**INSTRUCTIONS TO FOLLOW**
When you reach the line containing "Proxying requests to a" in the entries below, start writing out each line exactly, and stop after the line containing "ProxyWebsocketFallbackToProxyHttp".

Dataset excerpts:
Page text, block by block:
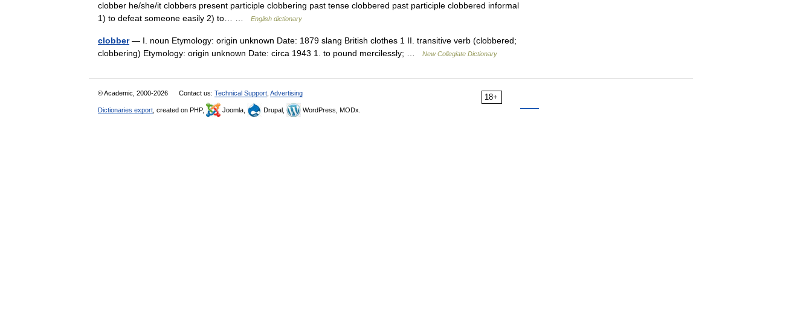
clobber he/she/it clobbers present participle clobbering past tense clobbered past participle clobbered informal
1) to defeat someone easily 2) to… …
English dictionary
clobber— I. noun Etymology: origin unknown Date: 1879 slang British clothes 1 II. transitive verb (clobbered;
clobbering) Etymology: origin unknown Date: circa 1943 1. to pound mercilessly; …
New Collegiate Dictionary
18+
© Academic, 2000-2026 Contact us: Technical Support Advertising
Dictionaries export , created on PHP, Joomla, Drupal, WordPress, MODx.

==

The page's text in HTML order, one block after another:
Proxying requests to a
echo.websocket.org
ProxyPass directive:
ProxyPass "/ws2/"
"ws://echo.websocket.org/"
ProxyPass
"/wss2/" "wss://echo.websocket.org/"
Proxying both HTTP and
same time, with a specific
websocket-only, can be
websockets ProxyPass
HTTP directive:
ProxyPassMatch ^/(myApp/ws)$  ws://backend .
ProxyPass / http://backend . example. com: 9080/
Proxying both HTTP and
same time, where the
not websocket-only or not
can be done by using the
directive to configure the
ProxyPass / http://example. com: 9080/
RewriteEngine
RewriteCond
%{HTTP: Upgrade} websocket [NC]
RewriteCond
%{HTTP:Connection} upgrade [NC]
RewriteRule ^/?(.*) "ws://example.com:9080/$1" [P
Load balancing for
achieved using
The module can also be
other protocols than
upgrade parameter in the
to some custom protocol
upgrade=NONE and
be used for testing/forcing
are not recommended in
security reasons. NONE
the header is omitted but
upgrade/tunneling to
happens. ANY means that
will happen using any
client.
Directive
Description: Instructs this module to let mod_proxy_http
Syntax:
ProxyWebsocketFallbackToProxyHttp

**ANSWER TO THIS TASK**
Proxying requests to a
echo.websocket.org
ProxyPass directive:
ProxyPass "/ws2/"
"ws://echo.websocket.org/"
ProxyPass
"/wss2/" "wss://echo.websocket.org/"
Proxying both HTTP and
same time, with a specific
websocket-only, can be
websockets ProxyPass
HTTP directive:
ProxyPassMatch ^/(myApp/ws)$  ws://backend .
ProxyPass / http://backend . example. com: 9080/
Proxying both HTTP and
same time, where the
not websocket-only or not
can be done by using the
directive to configure the
ProxyPass / http://example. com: 9080/
RewriteEngine
RewriteCond
%{HTTP: Upgrade} websocket [NC]
RewriteCond
%{HTTP:Connection} upgrade [NC]
RewriteRule ^/?(.*) "ws://example.com:9080/$1" [P
Load balancing for
achieved using
The module can also be
other protocols than
upgrade parameter in the
to some custom protocol
upgrade=NONE and
be used for testing/forcing
are not recommended in
security reasons. NONE
the header is omitted but
upgrade/tunneling to
happens. ANY means that
will happen using any
client.
Directive
Description: Instructs this module to let mod_proxy_http
Syntax:
ProxyWebsocketFallbackToProxyHttp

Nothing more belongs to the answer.